# Can you ship plants in padded envelopes



## atmmachine816 (Apr 18, 2006)

This seemed like the best place to put it, can you ship plants in those manilla envelopes with bubble wrap in them?

thanks


----------



## Neon Shrimp (Apr 26, 2006)

Yes you can, just place the plant in a zip lock bag to keep the moisture inside. I have had plants shipped to me this way once.


----------



## atmmachine816 (Apr 18, 2006)

thank you


----------



## fish newb (May 10, 2006)

atmmachine816 said:


> This seemed like the best place to put it, can you ship plants in those manilla envelopes with bubble wrap in them?
> 
> thanks


Yes you can, this is the way I ship All my moss!

-Andrew


----------



## ombcat (Sep 23, 2004)

mosses ship great, I ordered some stem plants and they were shipped in these envelopes and were crushed, so I would be careful about stem plants.
ombcat


----------



## atmmachine816 (Apr 18, 2006)

thanks


----------



## hoppycalif (Apr 7, 2005)

I think it has been demonstrated that a box works best for average aquatic plants, with the plants not crowded, nor allowed to bounce around inside. I once shipped some plants in a padded envelope and they arrived as mush. Of course there were most likely to be other reasons for that other than just the envelope.


----------



## nellis (May 6, 2006)

i second hoppy's remarks. everytime i've received a padded mailer, the plants have been obliterated- except the moss.


----------



## rodmarquezjr (Jul 16, 2006)

Perhaps those plants that were crushed were shipped in ziplock bags without air and without additional padding. I ship using bubblewrap-padded Manila envelopes but the plants are double-bagged in ziplock bags with a moist paper towel and some air. I also add a piece of cardboard as a stiffener. All those layers of protection also contribute to insulating the plants from temperature change to some degree. I've received plants shipped in boxes that also arrived as mush or shriveled dry. Another important factor aside from proper padding and insulation is timing when to send the package so it doesn't get delayed by holidays and bad weather.


----------



## Robert (Feb 7, 2005)

Hi,
I ship plants around the world in padded envelops. It works great, not only with mosses! I also ship sword plants and cryptos likes this. It works.
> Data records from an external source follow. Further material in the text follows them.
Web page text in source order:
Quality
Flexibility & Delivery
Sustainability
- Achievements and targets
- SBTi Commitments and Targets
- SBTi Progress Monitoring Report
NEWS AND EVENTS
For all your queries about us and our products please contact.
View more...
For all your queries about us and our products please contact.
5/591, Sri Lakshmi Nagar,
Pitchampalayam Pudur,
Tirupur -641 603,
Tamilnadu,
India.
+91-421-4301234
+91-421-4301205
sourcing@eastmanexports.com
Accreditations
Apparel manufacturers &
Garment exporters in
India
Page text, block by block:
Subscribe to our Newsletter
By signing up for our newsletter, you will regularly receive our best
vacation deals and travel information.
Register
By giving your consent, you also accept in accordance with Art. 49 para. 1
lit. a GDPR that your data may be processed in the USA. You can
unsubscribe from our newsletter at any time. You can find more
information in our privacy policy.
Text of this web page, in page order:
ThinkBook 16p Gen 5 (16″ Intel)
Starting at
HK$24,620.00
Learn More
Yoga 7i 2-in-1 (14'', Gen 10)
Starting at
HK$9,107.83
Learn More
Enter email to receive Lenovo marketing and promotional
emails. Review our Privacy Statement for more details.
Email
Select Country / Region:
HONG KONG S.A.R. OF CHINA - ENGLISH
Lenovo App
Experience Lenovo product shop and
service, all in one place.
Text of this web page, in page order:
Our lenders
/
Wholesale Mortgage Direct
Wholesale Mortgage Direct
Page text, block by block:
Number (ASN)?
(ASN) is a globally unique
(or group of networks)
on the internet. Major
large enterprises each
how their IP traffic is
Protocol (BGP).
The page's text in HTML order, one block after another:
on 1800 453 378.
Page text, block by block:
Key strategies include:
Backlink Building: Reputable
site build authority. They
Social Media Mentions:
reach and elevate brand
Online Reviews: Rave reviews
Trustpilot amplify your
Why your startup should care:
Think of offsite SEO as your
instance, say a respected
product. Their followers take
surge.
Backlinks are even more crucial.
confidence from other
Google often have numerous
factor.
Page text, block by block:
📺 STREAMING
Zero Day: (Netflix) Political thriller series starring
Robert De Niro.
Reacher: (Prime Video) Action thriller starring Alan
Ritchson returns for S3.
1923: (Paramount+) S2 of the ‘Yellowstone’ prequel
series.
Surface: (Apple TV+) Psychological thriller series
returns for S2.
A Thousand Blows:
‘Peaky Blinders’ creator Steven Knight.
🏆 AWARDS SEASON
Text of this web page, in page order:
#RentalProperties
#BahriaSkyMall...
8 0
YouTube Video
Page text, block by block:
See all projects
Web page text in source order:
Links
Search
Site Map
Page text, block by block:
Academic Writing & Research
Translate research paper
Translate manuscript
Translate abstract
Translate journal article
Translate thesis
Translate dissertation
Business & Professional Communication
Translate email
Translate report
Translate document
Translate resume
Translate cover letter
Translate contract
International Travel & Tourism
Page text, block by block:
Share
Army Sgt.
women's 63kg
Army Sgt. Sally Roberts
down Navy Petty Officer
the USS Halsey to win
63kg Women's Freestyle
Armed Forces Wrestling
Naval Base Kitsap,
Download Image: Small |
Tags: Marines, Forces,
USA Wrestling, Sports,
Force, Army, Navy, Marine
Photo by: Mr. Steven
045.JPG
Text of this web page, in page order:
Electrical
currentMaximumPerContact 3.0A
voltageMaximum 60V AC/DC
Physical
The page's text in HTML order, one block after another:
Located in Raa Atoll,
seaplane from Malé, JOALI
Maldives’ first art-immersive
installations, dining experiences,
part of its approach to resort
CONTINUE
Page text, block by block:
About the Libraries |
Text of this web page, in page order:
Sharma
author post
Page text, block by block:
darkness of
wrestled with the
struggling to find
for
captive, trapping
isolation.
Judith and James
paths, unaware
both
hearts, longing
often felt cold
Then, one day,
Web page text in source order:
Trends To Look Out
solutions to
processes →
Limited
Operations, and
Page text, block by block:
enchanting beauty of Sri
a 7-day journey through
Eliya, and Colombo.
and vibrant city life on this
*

Most important is how you pack the plants. If you get mesh, they were packed wrong. All you need is a rather thick bag and the plant(s). The bag should be rather thick to be able to seal it with a lighter.
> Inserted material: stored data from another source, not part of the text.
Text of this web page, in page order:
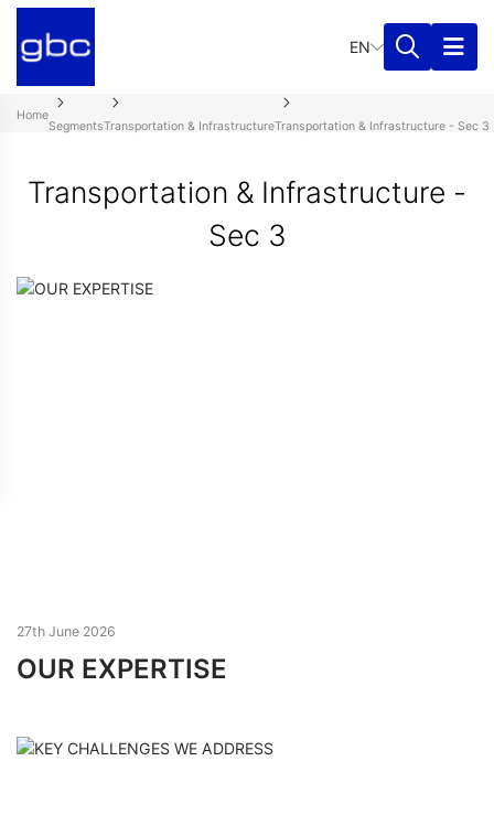
EN
Home
SegmentsTransportation & InfrastructureTransportation & Infrastructure - Sec 3
Transportation & Infrastructure -
Sec 3
27th June 2026
OUR EXPERTISE
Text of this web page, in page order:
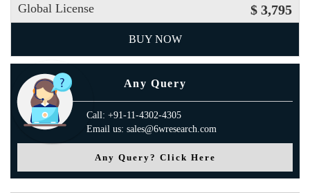
Global License $ 3,795
BUY NOW
Any Query
Call: +91-11-4302-4305
Email us: sales@6wresearch.com
Any Query? Click Here
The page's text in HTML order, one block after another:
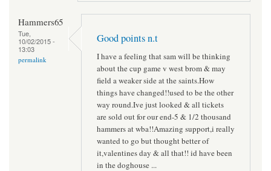
Hammers65
Tue,
10/02/2015 -
13:03
permalink
Good points n.t
I have a feeling that sam will be thinking
about the cup game v west brom & may
field a weaker side at the saints.How
things have changed!!used to be the other
way round.Ive just looked & all tickets
are sold out for our end-5 & 1/2 thousand
hammers at wba!!Amazing support,i really
wanted to go but thought better of
it,valentines day & all that!! id have been
in the doghouse ...
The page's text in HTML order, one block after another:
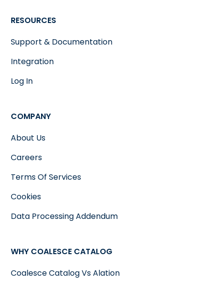
RESOURCES
Support & Documentation
Integration
Log In
COMPANY
About Us
Careers
Terms Of Services
Cookies
Data Processing Addendum
WHY COALESCE CATALOG
Coalesce Catalog Vs Alation
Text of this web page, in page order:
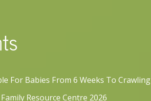
For Babies From 6 Weeks To Crawling
Resource Centre 2026

Take the plants out of the water and shake them carefully. Let them dry a little bit. The pants should be moist, *not wet*. That's most important, even with submerged grown plants. If they are too wet they will rot.

Then put the plants into the envelop, bend the edge and squezee carefully all air out of it. Then seal it with a lighter. That's it. Plant stay fresh like this at least a week, which is enough to send them almost anywhere in the world with express shipping.

BTW, I made bad experiences with ziplock bags. They are not really tight in every case. It cost me some plants already. That's the reason why I seal the bags myself. So I can make sure that they are 100% airtight, which is important. No air, no decay.

regards

Robert


----------



## fish newb (May 10, 2006)

rodmarquezjr said:


> Perhaps those plants that were crushed were shipped in ziplock bags without air and without additional padding. I ship using bubblewrap-padded Manila envelopes but the plants are double-bagged in ziplock bags with a moist paper towel and some air. I also add a piece of cardboard as a stiffener. All those layers of protection also contribute to insulating the plants from temperature change to some degree. I've received plants shipped in boxes that also arrived as mush or shriveled dry. Another important factor aside from proper padding and insulation is timing when to send the package so it doesn't get delayed by holidays and bad weather.


I agree, As long as they are packed right they are usually fine, Some plants shouldn't be shipped this way though so use your digression.



Robert said:


> Hi,
> I ship plants around the world in padded envelops. It works great, not only with mosses! I also ship sword plants and cryptos likes this. It works.
> 
> Most important is how you pack the plants. If you get mesh, they were packed wrong. All you need is a rather thick bag and the plant(s). The bag should be rather thick to be able to seal it with a lighter.
> ...


I also agree, If you can't get your hands on some very good baggies that is probably the next best thing. I've shipped moss all the way to Sunny Singapore in Zip lock baggies and it was fine all the way!

See: Some of my mosses IDED! - The Planted Tank Forum

- Andrew


----------



## joephys (May 9, 2006)

I have shipped vall and crypts in padded envolopes. I was told they arrived in good shape. They were wrapped in wet newspaper, then a double zip, ziploc bag, then the bubble wrap envolope was stuffed with paper towels.


----------



## atmmachine816 (Apr 18, 2006)

Thanks everybody


----------